Приглашённые расселись в точном соответствии с уровнем военных действий: лицедеи – у стены, через проход, ближе к окнам, – «памятники», на первых рядах – их и наши запевалы, второй и третий состав – в глубине, там же и группы поддержки. У нас в этой группе, как всегда, был Николай Филиппович Луканёв. Мы все испытывали волнение, даже нервничали. Наши противники хранили презрительное спокойствие и в нашу сторону не глядели.
Так прошло несколько минут – Жучкова не было. Мы то и дело взглядывали на входную дверь, ожидая его прихода. Но когда это ожидание стало казаться затянувшимся, совершенно неожиданно и бесшумно распахнулась совсем другая дверь – напротив нас, в стене за столом для президиума, под портретом Ленина. И оттуда, как явление высшего порядка, воздвигся Анатолий Иванович Жучков – высокий, стройный, в светлом пиджаке, пронзающий всех суровым взором голубых глаз.
Нисколько не преувеличу впечатления, произведённого этим появлением на нас, людей сугубо неполитических. На какие-то секунды повисла полная тишина. Жучков, эти секунды постояв над нами, поздоровался и сел – один – за длинный стол. И предложил начать беседу.
Она проходила почти так же, как все наши предыдущие сборища с «памятниками». Только истерических воплей с их стороны было поменьше. Они держались чётко, слаженно, дружной командой. А у нас опять не было необходимого порядка. Те из нас, кому дали слово, говорили плохо, сбивчиво, завязая в деталях и упуская основное. Кто-то попробовал выкрикивать сзади – и нас чуть не удалили. «Памятники» не скрывали своего превосходства.
Хотя мы явно проигрывали и эту встречу, какая-то надежда на справедливое решение ещё оставалась – ведь Н.Ф. и другие наши заступники долго беседовали с Жучковым и все ему хорошо объяснили. Так что нужно было ждать слова первого секретаря. Жучков, дав всем наговориться, встал и спокойным голосом зачитал решение, принятое райкомом на своём заседании «такого-то числа». Наш режиссёр Новиков обвинялся в непрофессионализме, коллектив - в злоупотреблении доверием худсовета, что привело к провокации 8-го мая (в частности, залу было зачитано решение худсовета, которое является внутренним, рабочим документом Дома культуры). В результате чуть не возник случай рукоприкладства по отношению к служащей детского клуба «Калейдоскоп».
Новикову запрещалось впредь ставить спектакли с «Лицедеями». А им – играть без руководства профессионального режиссёра. Кроме того, мы были обязаны все свои решения и шаги – выбор пьесы, подбор исполнителей, ход репетиций и т.д. – плотно согласовывать с руководством Дома культуры и прежде всего с худсоветом.

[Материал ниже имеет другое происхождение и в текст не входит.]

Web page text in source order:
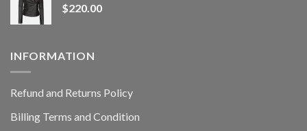
$220.00
INFORMATION
Refund and Returns Policy
Billing Terms and Condition
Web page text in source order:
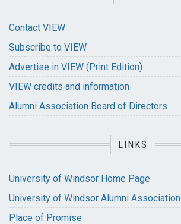
Contact VIEW
Subscribe to VIEW
Advertise in VIEW (Print Edition)
VIEW credits and information
Alumni Association Board of Directors
LINKS
University of Windsor Home Page
University of Windsor Alumni Association
Place of Promise
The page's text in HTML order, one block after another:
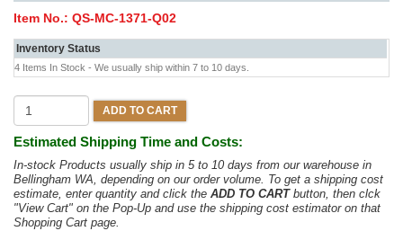
Item No.: QS-MC-1371-Q02
Inventory Status
4 Items In Stock - We usually ship within 7 to 10 days.
ADD TO CART
Estimated Shipping Time and Costs:
In-stock Products usually ship in 5 to 10 days from our warehouse in
Bellingham WA, depending on our order volume. To get a shipping cost
estimate, enter quantity and click the ADD TO CARTbutton, then clck
"View Cart" on the Pop-Up and use the shipping cost estimator on that
Shopping Cart page.
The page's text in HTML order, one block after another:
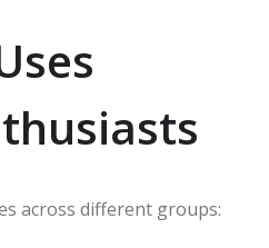
across different groups:
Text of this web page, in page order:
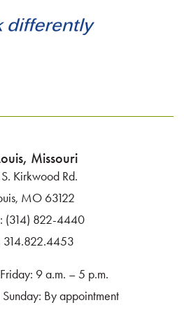
Missouri
Kirkwood Rd.
MO 63122
(314) 822-4440
314.822.4453
9 a.m. – 5 p.m.
By appointment
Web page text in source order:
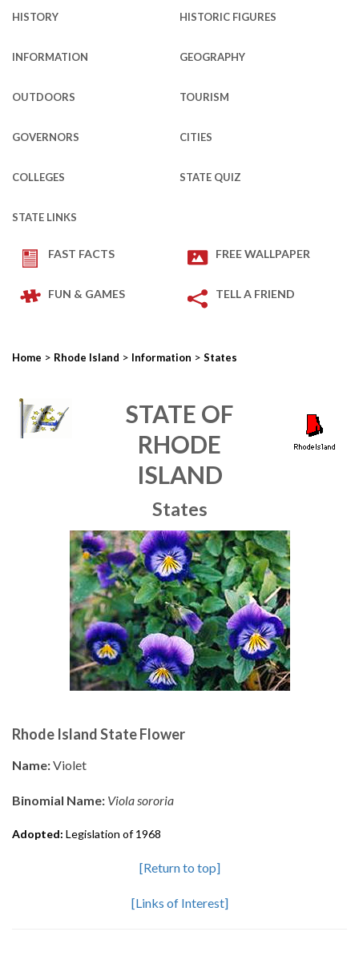
HISTORY HISTORIC FIGURES
INFORMATION GEOGRAPHY
OUTDOORS TOURISM
GOVERNORS CITIES
COLLEGES STATE QUIZ
STATE LINKS
FAST FACTS FREE WALLPAPER
FUN & GAMES TELL A FRIEND
Home > Rhode Island > Information > States
STATE OF
RHODE
ISLAND
States
Rhode Island State Flower
Name:Violet
Binomial Name: Viola sororia
Adopted: Legislation of 1968
[Return to top]
[Links of Interest]

Это было полное и позорное поражение. Мы сидели молча, пришибленные. «Памятники» тихо, но удовлетворённо гудели – «вот это по нашему», «мудрое партийное решение», «давно бы так» - и не смотрели на нас. Теперь мы им уж совсем не были нужны. Но в последнем порыве отчаяния мы всё-таки что-то завопили – в ответ на слова Жучкова «Вопросы есть?». Мне тут удалось вклиниться со своей вытянутой вверх рукой, и я задала коронный вопрос нашего разбирательства – а что, стихи, которые мы читали, действительно настолько опасные и плохие, как это утверждают наши гонители? Как со стихами-то быть?
На этот вопль ответа никакого не последовало. Жучков его как бы не услышал. Он уже стоял, опять возвышаясь над всеми нами. Собрал свои бумажки, ещё раз холодным голубым взглядом окинул зал и сказал, что все свободны. И скрылся так же, как пришёл.

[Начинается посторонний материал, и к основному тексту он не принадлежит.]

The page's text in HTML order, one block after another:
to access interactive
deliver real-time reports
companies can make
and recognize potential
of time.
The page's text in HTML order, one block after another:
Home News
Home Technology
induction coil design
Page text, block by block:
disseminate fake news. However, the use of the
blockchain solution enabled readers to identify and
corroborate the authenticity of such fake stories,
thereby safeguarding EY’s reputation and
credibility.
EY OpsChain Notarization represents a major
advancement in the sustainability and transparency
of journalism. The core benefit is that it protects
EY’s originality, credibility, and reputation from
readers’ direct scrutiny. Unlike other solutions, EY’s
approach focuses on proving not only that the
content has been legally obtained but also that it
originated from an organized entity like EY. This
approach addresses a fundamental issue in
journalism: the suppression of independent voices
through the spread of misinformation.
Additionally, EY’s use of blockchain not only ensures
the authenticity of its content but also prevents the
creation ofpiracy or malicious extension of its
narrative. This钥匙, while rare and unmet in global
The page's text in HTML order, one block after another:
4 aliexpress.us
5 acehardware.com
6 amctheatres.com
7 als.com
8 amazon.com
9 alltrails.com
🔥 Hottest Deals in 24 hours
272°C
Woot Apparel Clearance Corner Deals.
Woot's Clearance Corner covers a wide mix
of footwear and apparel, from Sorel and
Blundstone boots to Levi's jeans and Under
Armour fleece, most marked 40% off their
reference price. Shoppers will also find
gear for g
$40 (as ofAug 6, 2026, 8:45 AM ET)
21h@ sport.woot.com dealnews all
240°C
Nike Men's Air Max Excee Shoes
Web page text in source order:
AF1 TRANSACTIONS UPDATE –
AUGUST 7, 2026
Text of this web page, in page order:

«Памятники» гордо прошествовали мимо нас. Мы плелись сзади. Выйдя на улицу, отошли от райкома и столпились под одной из больших раскидистых берёз около автобусной остановки. Там стояла скамейка, и можно было как-то расположиться. Я была подавлена так, что не могла говорить. Новиков, напротив, сиял и сверкал глазами и зубами в своей обаятельной улыбке. Он, кивнув в мою сторону, что-то бросил про наивность подобных дурочек, и достал из пиджака смятую ксерокопию. Это было письмо, отправленное «памятниками» в райком ещё в декабре-84, после премьеры нашего «Самоубийцы». Новиков стал читать его вслух, комментируя со всем присущим ему остроумием наиболее одиозные места. Народ, похихикивая, толпился вокруг него. Я тихонько вышла из этого невеселого круга и отправилась домой.

Пепел Клааса
Дальнейшее, относящееся к противостоянию с «Памятью», мне хочется рассказать очень коротко.

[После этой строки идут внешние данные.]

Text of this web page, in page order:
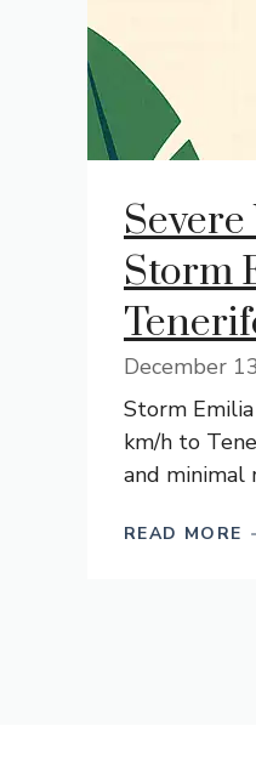
Storm
December
Storm
km/h to
and minimal
READ MORE
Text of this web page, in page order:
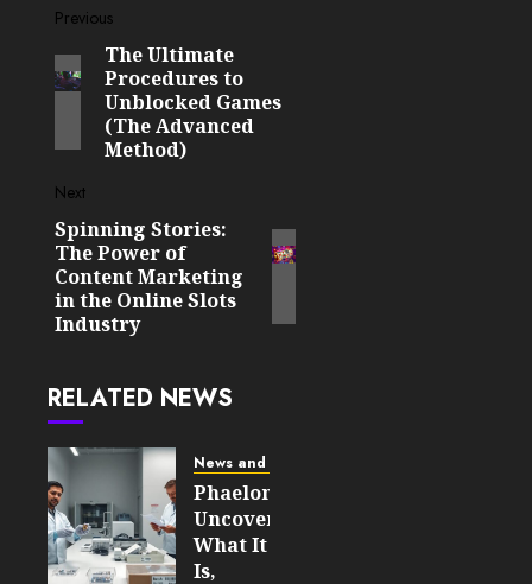
Post
navigation
Previous
Previous
post:
The Ultimate
Procedures to
Unblocked Games
(The Advanced
Method)
Next
Next
post:
Spinning Stories:
The Power of
Content Marketing
in the Online Slots
Industry
RELATED NEWS
News and Updates
Phaelonthil
Uncovered:
What It
Is,
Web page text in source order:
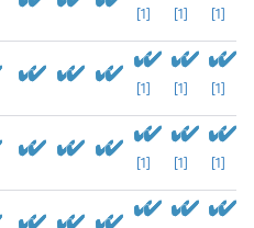
[1] [1] [1]
[1] [1] [1]
[1] [1] [1]
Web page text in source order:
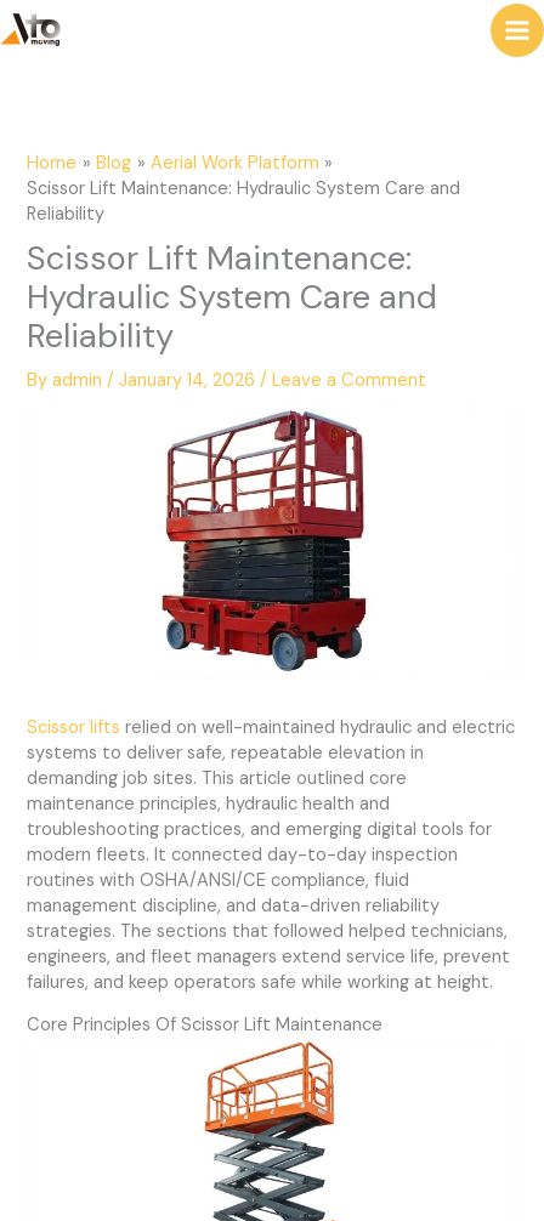
to
content
Home Blog
Aerial Work Platform
Scissor Lift Maintenance: Hydraulic System Care and
Reliability
Scissor Lift Maintenance:
Hydraulic System Care and
Reliability
Byadmin/January 14, 2026/Leave a Comment
Scissor lifts relied on well-maintained hydraulic and electric
systems to deliver safe, repeatable elevation in
demanding job sites. This article outlined core
maintenance principles, hydraulic health and
troubleshooting practices, and emerging digital tools for
modern fleets. It connected day-to-day inspection
routines with OSHA/ANSI/CE compliance, fluid
management discipline, and data-driven reliability
strategies. The sections that followed helped technicians,
engineers, and fleet managers extend service life, prevent
failures, and keep operators safe while working at height.
Core Principles Of Scissor Lift Maintenance
e
h

Летом во всех самодеятельных коллективах каникулы. Поэтому мы совершенно естественным образом перестали встречаться. И мне никто не мог помешать совершить задуманное. То есть продолжить борьбу.
Мне случившееся казалось невероятным. И несправедливым не по отношению к нам, – мы-то как раз натворили дел, - а к прекрасной советской Поэзии, причём к её строкам, в буквальном смысле пропитанным кровью. Я была уверена, что люди, совершившие ужасный поступок клеветы на стихи фронтовых поэтов, не должны остаться безнаказанными. Их безнаказанность означала бы, что открыта дорога суду скорому и неправому над самой сутью нашей культуры – её глубокой интернациональной духовностью. И я верила, что те, кто может мне помочь найти управу на мракобесов и варваров, где-то имеются, только их надо хорошо поискать.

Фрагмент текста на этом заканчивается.